Let's talk about something beyond tokens.

At this year's GTC, one buzzword that broke through was "token."

Unlike past discussions that mostly stayed in the technical weeds, this time token was placed in a much broader context. It's becoming the fundamental unit of measurement in the AI industrial system. In a sense, this also reflects how AI competition is shifting from "model capability" to "system capability."

And once capabilities can be quantified and scaled, the questions themselves begin to shift: AI is no longer just about "how good is the content it generates" — what matters more is "can it run stably in the real world."

So the threshold at this stage actually comes back to a few simple but critical dimensions: executability, reliability, and contextual capability.

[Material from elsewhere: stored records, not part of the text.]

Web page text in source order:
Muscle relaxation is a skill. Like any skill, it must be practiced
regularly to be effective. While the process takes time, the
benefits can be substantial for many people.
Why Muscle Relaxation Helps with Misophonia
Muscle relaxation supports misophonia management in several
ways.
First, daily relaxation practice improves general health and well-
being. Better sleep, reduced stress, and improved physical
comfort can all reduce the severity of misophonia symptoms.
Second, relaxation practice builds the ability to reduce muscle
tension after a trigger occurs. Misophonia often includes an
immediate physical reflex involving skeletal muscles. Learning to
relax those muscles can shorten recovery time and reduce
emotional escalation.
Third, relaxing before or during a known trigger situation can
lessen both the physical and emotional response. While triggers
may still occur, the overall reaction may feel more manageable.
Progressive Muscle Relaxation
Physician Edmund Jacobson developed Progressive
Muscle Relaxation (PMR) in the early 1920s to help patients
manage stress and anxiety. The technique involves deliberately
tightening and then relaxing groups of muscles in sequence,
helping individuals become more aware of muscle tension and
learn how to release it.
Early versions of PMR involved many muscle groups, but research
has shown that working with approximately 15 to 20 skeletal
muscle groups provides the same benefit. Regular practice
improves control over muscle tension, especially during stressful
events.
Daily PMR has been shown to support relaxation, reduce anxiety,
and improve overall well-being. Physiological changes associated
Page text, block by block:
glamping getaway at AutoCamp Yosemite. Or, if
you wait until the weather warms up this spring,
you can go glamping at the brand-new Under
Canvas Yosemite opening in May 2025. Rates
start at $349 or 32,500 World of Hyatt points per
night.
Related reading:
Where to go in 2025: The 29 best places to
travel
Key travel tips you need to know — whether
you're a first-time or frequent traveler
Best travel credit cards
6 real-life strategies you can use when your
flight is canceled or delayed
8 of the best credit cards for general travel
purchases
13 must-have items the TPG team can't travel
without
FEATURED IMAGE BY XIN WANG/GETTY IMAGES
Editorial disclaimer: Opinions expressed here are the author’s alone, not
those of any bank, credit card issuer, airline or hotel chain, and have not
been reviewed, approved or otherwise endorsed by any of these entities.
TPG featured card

At this year's GTC, Yunqi portfolio companies X Variable Robot, DeepRoute.ai, and Zilliz appeared in various forms, each landing on one of these three dimensions and providing more concrete footnotes to this shift. In this "Yunqi Capital" feature, we share their stories.


Executability

AI Starts Actually "Doing Things"

In his GTC opening keynote, Jensen Huang unveiled NVIDIA's AI ecosystem partner program. X Variable Robot, as the only company from China, appeared alongside Physical Intelligence, Figure, and Skild AI in the "AI for Robotics" segment.

This placement sits closer to the "model and capability definition" layer in embodied intelligence, rather than specific applications or system integration.

Making it into this ecosystem segment itself means that X Variable's technical path and capabilities in embodied intelligence models have entered the global mainstream technology视野.

From a technical path perspective, X Variable represents a class of model frameworks with VLA (Vision-Language-Action) at their core, attempting to unify perception, understanding, decision-making, and execution within a single system.

**The goal of these models isn't complicated: to transform AI's output from "information" into "actions that can be executed."

**In this sense, the importance of embodied intelligence lies not just in the robotic form itself, but in that it provides a new capability boundary: AI is beginning to gain executability in the physical world.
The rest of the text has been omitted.